Den Störungsmelder lese ich regelmäßig, mit gutem Grund: dort sind immer wieder spannende und interessante Diskussionsansätze zu finden. Aktuell ist dort gerade ein Interview mit Althistoriker Prof. Dr. Egon Flaig zu finden, der wegen eines wissenschaftlichen Aufsatzes Beifall von der rechten Seite bekam, sich von dieser jedoch nicht vereinnahmen lassen will. Sehr, sehr lesenswert.
ENDSTATION RECHTS.: Hätte also die Linke nach Ihrer Meinung aus der „deutschen“ eine “humanistische Leitkultur” machen müssen?
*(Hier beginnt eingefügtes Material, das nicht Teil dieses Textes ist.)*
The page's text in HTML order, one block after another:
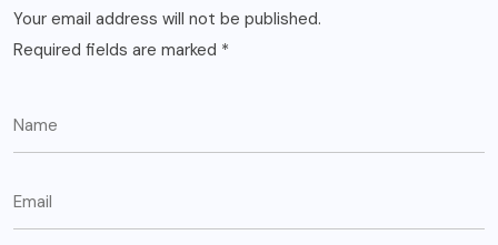
Your email address will not be published.
Required fields are marked *

Prof. Flaig: Das wäre sinnvoll gewesen. Stattdessen hat sie dem Kulturrelativismus gehuldigt. Der Relativismus erweckt dabei zunächst den Eindruck der Vielfalt und der Toleranz: Alle Kulturen und kulturellen Ausdrücke sind angeblich gleich viel wert und gleichberechtigt. Aber damit geraten wir genau in das oben angesprochene Dilemma: Wenn das auf alle zutreffen soll, dann natürlich auch auf menschenrechts-feindliche Strömungen, Religionen und Bewegungen. Wenn es keine unverrückbaren ethischen Normen gibt, die für alle gelten, wenn alles erlaubt ist, dann kann auch niemand mehr sinnvoll gegen den Nationalsozialismus argumentieren. Und was gibt es Blamableres, als dass die Linke keinerlei Argumente mehr gegen Nazis hat, weil ihr ihre eigenen ethischen Kriterien abhanden gekommen sind – durch eine radikale ‚Toleranz’, die grundsätzlich kultur-relativistisch und somit menschenrechtsfeindlich ist?